Bible Commentary

Titus 2:15

The Pulpit Commentary on Titus 2:15

The Pulpit Commentary · Joseph S. Exell and contributors · Public domain

Cultivation of respect.

"Let no man despise thee." For through the personal influence even the first apostles and teachers had to win their way.

I. RELIGIOUS TEACHERS NEED ESPECIALLY TO REMEMBER THAT EVEN WORLDLY MEN DESPISE HYPOCRITES. If men recommend a medicine they do not take, or exhort to obedience of a law which they do not themselves obey, or seek to inspire admiration for a virtue which they only wear as a cloak, or affect a love to the Savior which ends in no self-denial or sacrifice, they are hypocrites, and men despise them.

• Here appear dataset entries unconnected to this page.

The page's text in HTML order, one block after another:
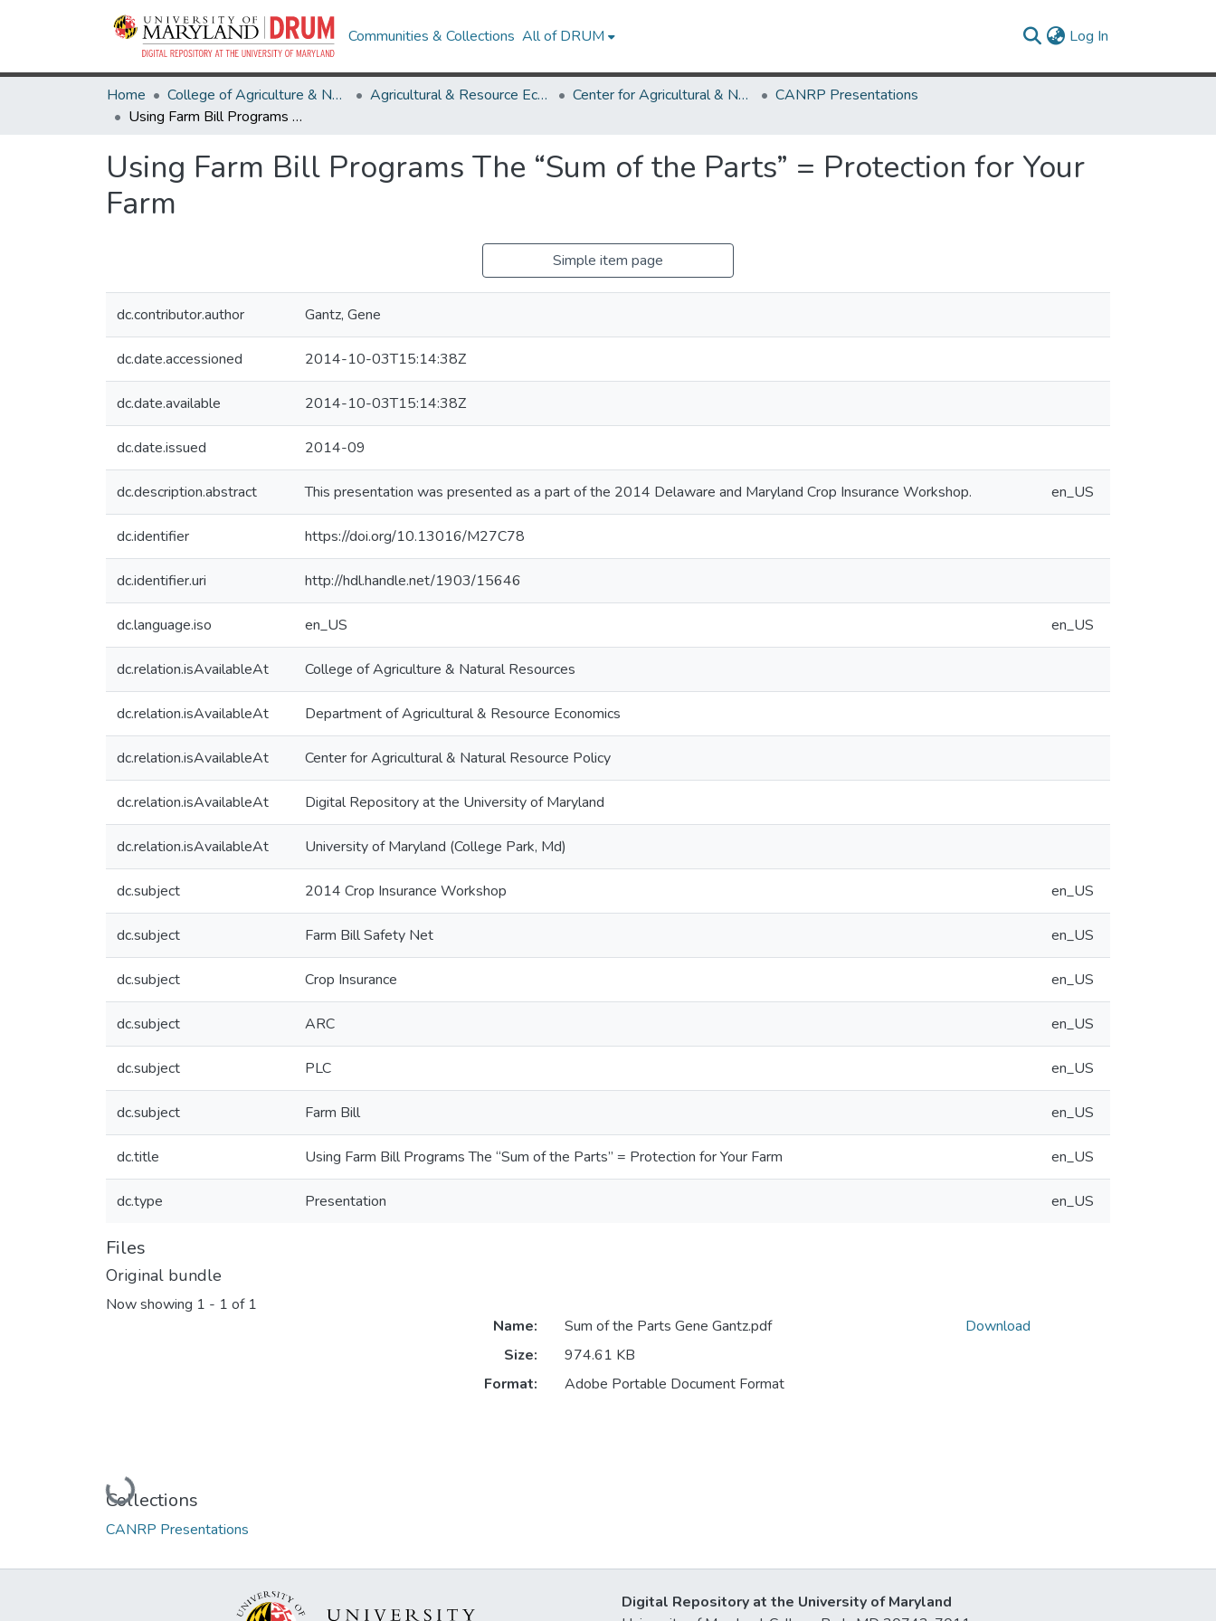
Communities & Collections All of DRUM Log In
Home College of Agriculture & Natural Resources Agricultural & Resource Economics Center for Agricultural & Natural Resource Policy
CANRP Presentations
Using Farm Bill Programs The “Sum of the Parts” = Protection for Your Farm
Using Farm Bill Programs The “Sum of the Parts” = Protection for Your
Farm
Simple item page
dc.contributor.author Gantz, Gene
dc.date.accessioned 2014-10-03T15:14:38Z
dc.date.available 2014-10-03T15:14:38Z
dc.date.issued 2014-09
dc.description.abstract This presentation was presented as a part of the 2014 Delaware and Maryland Crop Insurance Workshop. en_US
dc.identifier https://doi.org/10.13016/M27C78
dc.identifier.uri http://hdl.handle.net/1903/15646
dc.language.iso en_US en_US
dc.relation.isAvailableAt College of Agriculture & Natural Resources
dc.relation.isAvailableAt Department of Agricultural & Resource Economics
dc.relation.isAvailableAt Center for Agricultural & Natural Resource Policy
dc.relation.isAvailableAt Digital Repository at the University of Maryland
dc.relation.isAvailableAt University of Maryland (College Park, Md)
dc.subject 2014 Crop Insurance Workshop en_US
dc.subject Farm Bill Safety Net en_US
dc.subject Crop Insurance en_US
dc.subject ARC en_US
dc.subject PLC en_US
dc.subject Farm Bill en_US
dc.title Using Farm Bill Programs The “Sum of the Parts” = Protection for Your Farm en_US
dc.type Presentation en_US
Files
Original bundle
Now showing 1 - 1 of 1
Loading...
Name:
Sum of the Parts Gene Gantz.pdf
Size:
974.61 KB
Format:
Adobe Portable Document Format
Download
Collections
CANRP Presentations
Digital Repository at the University of Maryland
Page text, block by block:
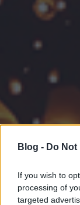
Blog - Do
If you wish to
processing of
targeted
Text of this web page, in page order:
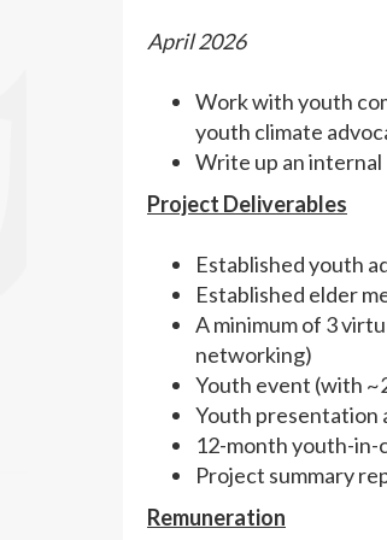
April 2026
Work with youth
youth climate
Write up an
Project Deliverables
Established youth
Established elder
A minimum of 3
networking)
Youth event (with
Youth presentation
12-month youth-in-
Project summary
Remuneration
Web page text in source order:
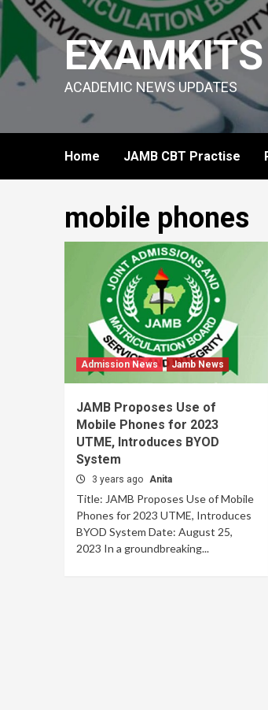
Skip
content
EXAMKITS
ACADEMIC NEWS UPDATES
Home JAMB CBT Practise
mobile phones
Admission News Jamb News
JAMB Proposes Use of
Mobile Phones for 2023
UTME, Introduces BYOD
System
3 years ago Anita
Title: JAMB Proposes Use of Mobile
Phones for 2023 UTME, Introduces
BYOD System Date: August 25,
2023 In a groundbreaking...
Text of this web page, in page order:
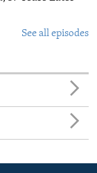
See all episodes
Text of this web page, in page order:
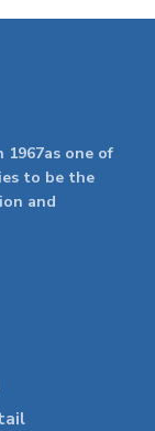
1967as one of
to be the
and
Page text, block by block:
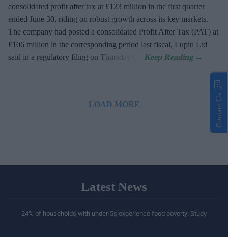
consolidated profit after tax at £123 million in the first quarter
ended June 30, riding on robust growth across its key markets.
The company had posted a consolidated Profit After Tax (PAT) at
£106 million in the corresponding period last fiscal, Lupin Ltd
said in a regulatory filing on Thursday (7).
LOAD MORE
Latest News
24% of households with under-5s experience food poverty: Study
Contact Us
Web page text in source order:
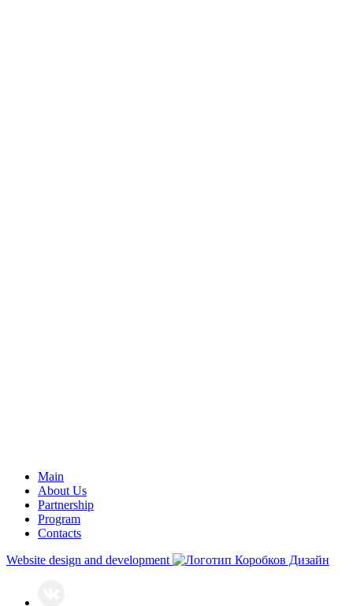
Main
About Us
Partnership
Program
Contacts
Website design and development
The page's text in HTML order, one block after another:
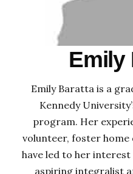
Emily
Emily Baratta is a
Kennedy
program. Her
volunteer, foster
have led to her interest
aspiring integralist
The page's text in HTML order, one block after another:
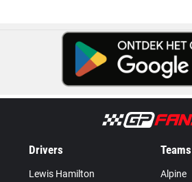
Drivers
Lewis Hamilton
Teams
Alpine
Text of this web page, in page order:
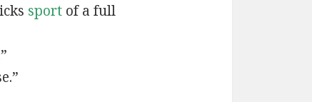
sportof a full
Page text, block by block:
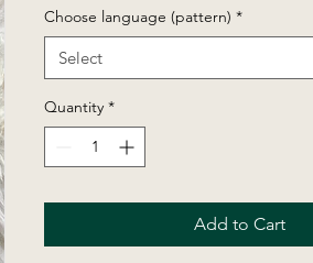
Choose language (pattern) *
Select
Quantity *
Add to Cart
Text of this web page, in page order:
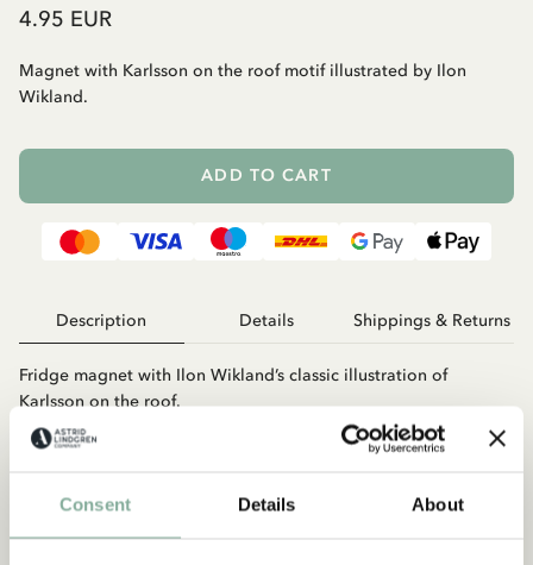
Consent Details About
4.95 EUR
Magnet with Karlsson on the roof motif illustrated by Ilon
Wikland.
ADD TO CART
Description Details Shippings & Returns
Fridge magnet with Ilon Wikland’s classic illustration of
Karlsson on the roof.
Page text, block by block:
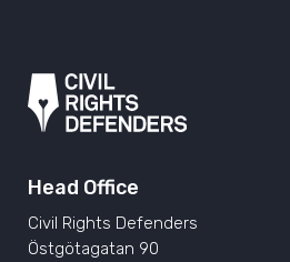
Head Office
Civil Rights Defenders
Östgötagatan 90
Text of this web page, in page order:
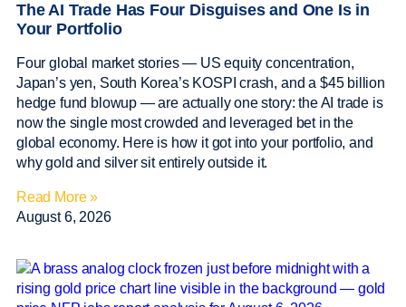
The AI Trade Has Four Disguises and One Is in
Your Portfolio
Four global market stories — US equity concentration,
Japan’s yen, South Korea’s KOSPI crash, and a $45 billion
hedge fund blowup — are actually one story: the AI trade is
now the single most crowded and leveraged bet in the
global economy. Here is how it got into your portfolio, and
why gold and silver sit entirely outside it.
Read More »
August 6, 2026
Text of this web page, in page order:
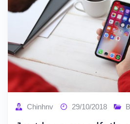
Chinhnv 29/10/2018
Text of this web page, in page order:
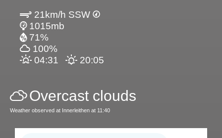
21km/h SSW
1015mb
71%
100%
04:31
20:05
Overcast clouds
Weather observed at Innerleithen at 11:40
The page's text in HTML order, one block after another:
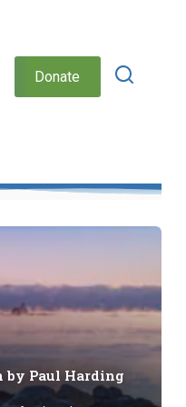
Donate
by Paul Harding
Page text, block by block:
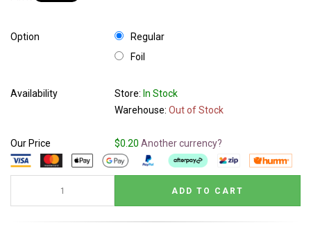
Option
Regular
Foil
Availability Store: In Stock
Warehouse: Out of Stock
Our Price $0.20 Another currency?
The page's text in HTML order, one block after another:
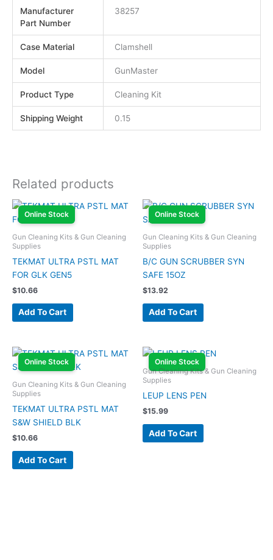
Manufacturer
Part Number
38257
Case Material Clamshell
Model GunMaster
Product Type Cleaning Kit
Shipping Weight 0.15
Related products
Online Stock
Gun Cleaning Kits & Gun Cleaning
Supplies
TEKMAT ULTRA PSTL MAT
FOR GLK GEN5
$10.66
Add To Cart
Online Stock
Gun Cleaning Kits & Gun Cleaning
Supplies
B/C GUN SCRUBBER SYN
SAFE 15OZ
$13.92
Add To Cart
Online Stock
Gun Cleaning Kits & Gun Cleaning
Supplies
TEKMAT ULTRA PSTL MAT
S&W SHIELD BLK
$10.66
Add To Cart
Online Stock
Gun Cleaning Kits & Gun Cleaning
Supplies
LEUP LENS PEN
$15.99
Add To Cart
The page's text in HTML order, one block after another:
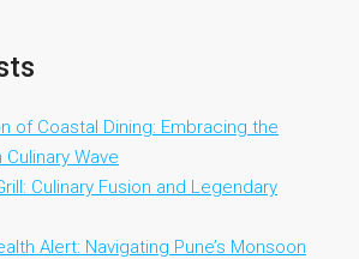
of Coastal Dining: Embracing the
Wave
Culinary Fusion and Legendary
Alert: Navigating Pune’s Monsoon
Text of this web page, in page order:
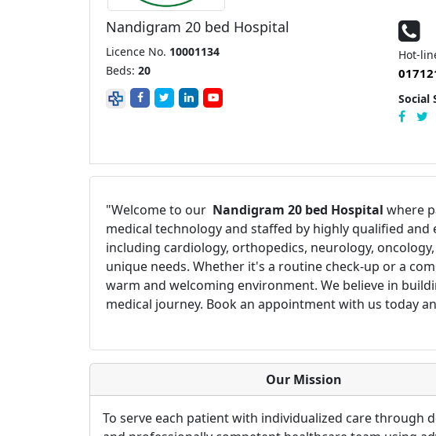
Nandigram 20 bed Hospital
Licence No. 10001134
Beds: 20
Hot-
Social
"Welcome to our Nandigram 20 bed Hospital where
medical technology and staffed by highly qualified
including cardiology, orthopedics, neurology,
unique needs. Whether it's a routine check-up or a
warm and welcoming environment. We believe in
medical journey. Book an appointment with us today
Our Mission
To serve each patient with individualized care through
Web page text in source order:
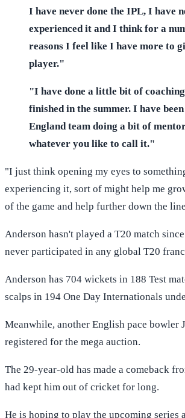
I have never done the IPL, I have
experienced it and I think for a
reasons I feel like I have more to
player."
"I have done a little bit of
finished in the summer. I have
England team doing a bit of
whatever you like to call it."
"I just think opening my eyes to
experiencing it, sort of might help me
of the game and help further down the
Anderson hasn't played a T20 match
never participated in any global T20
Anderson has 704 wickets in 188 Test
scalps in 194 One Day Internationals
Meanwhile, another English pace bowler
registered for the mega auction.
The 29-year-old has made a comeback
had kept him out of cricket for long.
He is hoping to play the upcoming series
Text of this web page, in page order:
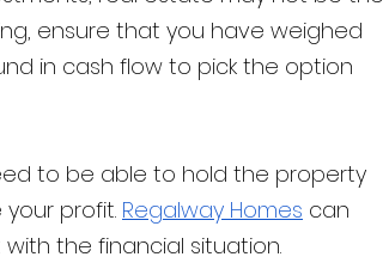
ensure that you have weighed
in cash flow to pick the option
to be able to hold the property
profit. Regalway Homes can
the financial situation.
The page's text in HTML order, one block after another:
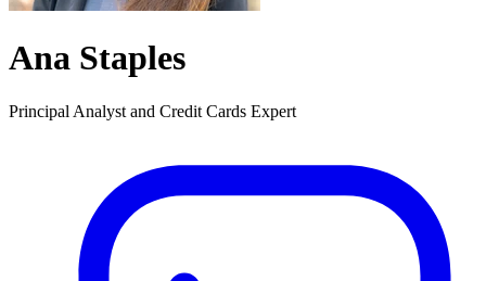
Ana Staples
Principal Analyst and Credit Cards Expert
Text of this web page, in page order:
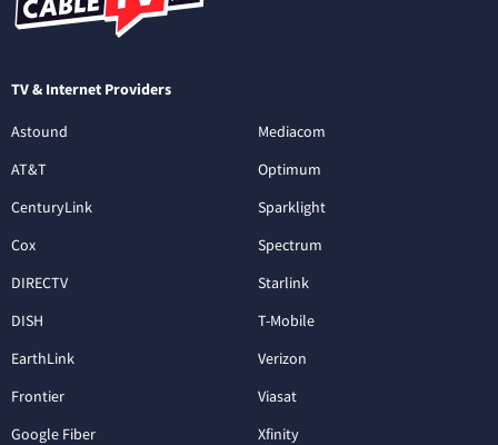
TV & Internet Providers
Astound
AT&T
CenturyLink
Cox
DIRECTV
DISH
EarthLink
Frontier
Google Fiber
Mediacom
Optimum
Sparklight
Spectrum
Starlink
T-Mobile
Verizon
Viasat
Xfinity
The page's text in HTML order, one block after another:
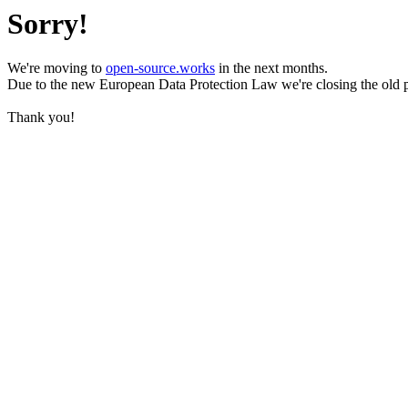
Sorry!
We're moving to open-source.works in the next months.
Due to the new European Data Protection Law we're closing the old
Thank you!
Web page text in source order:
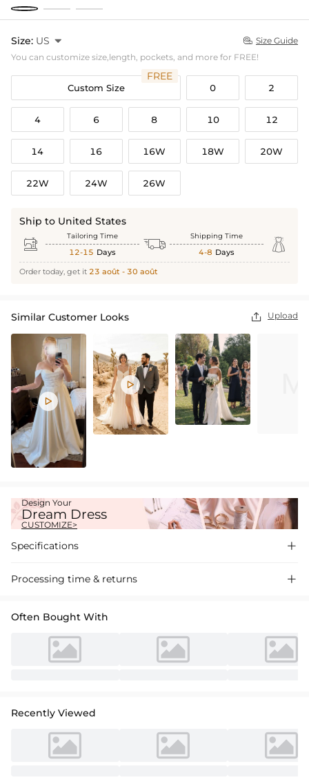
Size: US   Size Guide
You can customize size,length, pockets, and more for FREE!
Custom Size
FREE
0 2
4 6 8 10 12
14 16 16W 18W 20W
22W 24W 26W
Ship to United States
 Tailoring Time
12-15 Days  Shipping Time
4-8 Days 
Order today, get it 23 août - 30 août
Similar Customer Looks  Upload


Design Your
Dream Dress
CUSTOMIZE>
Specifications 
Processing time & returns 
Often Bought With
Recently Viewed
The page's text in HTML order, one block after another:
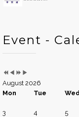
Event -
August 2026
Mon
Tue
3
4 5
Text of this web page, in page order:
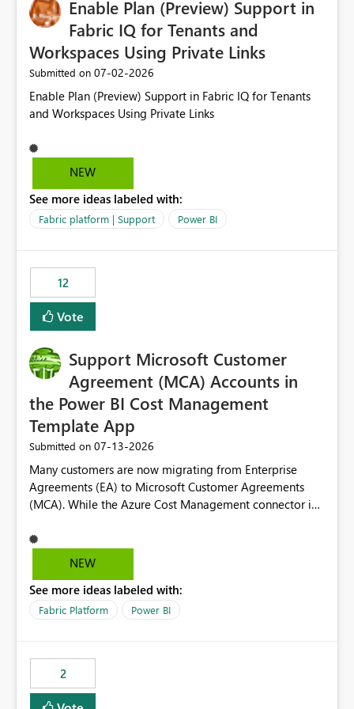
useful for reports where a single date selection is
required.
Enable Plan (Preview) Support in
Fabric IQ for Tenants and
Workspaces Using Private Links
Submitted on ‎07-02-2026
Enable Plan (Preview) Support in Fabric IQ for Tenants
and Workspaces Using Private Links
NEW
See more ideas labeled with:
Fabric platform | Support Power BI
12
Vote
Support Microsoft Customer
Agreement (MCA) Accounts in
the Power BI Cost Management
Template App
Submitted on ‎07-13-2026
Many customers are now migrating from Enterprise
Agreements (EA) to Microsoft Customer Agreements
(MCA). While the Azure Cost Management connector in
Cost Management Template App currently supports only
EA accounts and cannot be used after an MCA
recreate the data model, schema, reports, and
dashboards that were previously available through the
have come to rely on. It would be highly valuable if
support for MCA accounts could be added to the Power
BI Cost Management Template App in a future release.
NEW
See more ideas labeled with:
Fabric Platform Power BI
2
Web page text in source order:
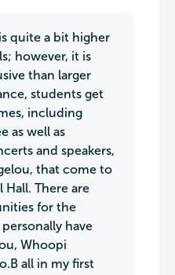
quite a bit higher
however, it is
than larger
students get
including
as well as
and speakers,
that come to
Hall. There are
for the
have
Whoopi
all in my first
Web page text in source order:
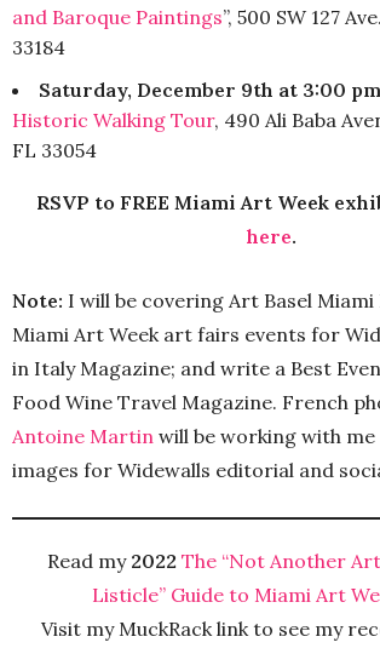
and Baroque Paintings”, 500 SW 127
33184
Saturday, December 9th at 3:00
Historic Walking Tour, 490 Ali Baba
FL 33054
RSVP to FREE Miami Art Week
here.
Note: I will be covering Art Basel Miami
Miami Art Week art fairs events for
in Italy Magazine; and write a Best
Food Wine Travel Magazine. French
Antoine Martin will be working with
images for Widewalls editorial and
Read my 2022 The “Not Another
Listicle” Guide to Miami Art
Visit my MuckRack link to see my
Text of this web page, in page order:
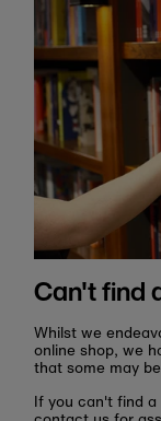
Can't find
Whilst we
online shop, we
that some may
If you can't find a
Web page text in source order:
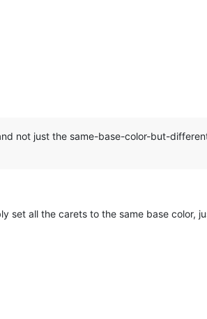
not just the same-base-color-but-
set all the carets to the same base color,
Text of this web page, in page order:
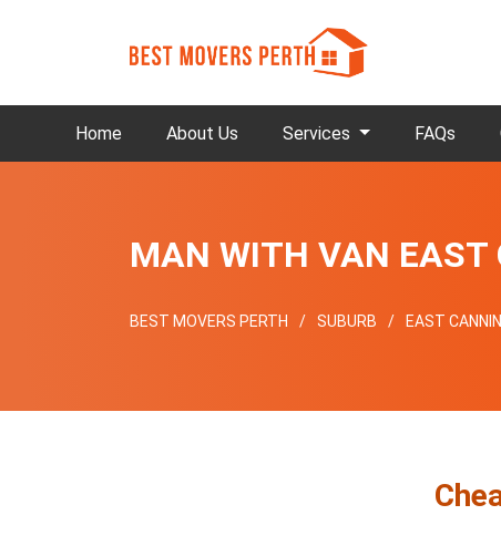
Home About Us Services FAQs
MAN WITH VAN EAST
BEST MOVERS PERTH SUBURB EAST

II. RELIGIOUS TEACHERS NEED ESPECIALLY TO REMEMBER THAT MEN WHO ARE DESPISED HAVE NO REAL POWER. That is, of course, rightly despised; for they may be wrongly despised, it is written of our Lord, "He was despised and rejected of men." So that we must keep in remembrance the fact that what St. Paul means is "deservedly despised." No rhetoric, no argument, no brilliancy of thought, no ability of application or illustration can make any minister of Christ really useful and effective if his character and reputation are justly despised. As "Ossili" says, "character is higher than intellect."—W.M.S.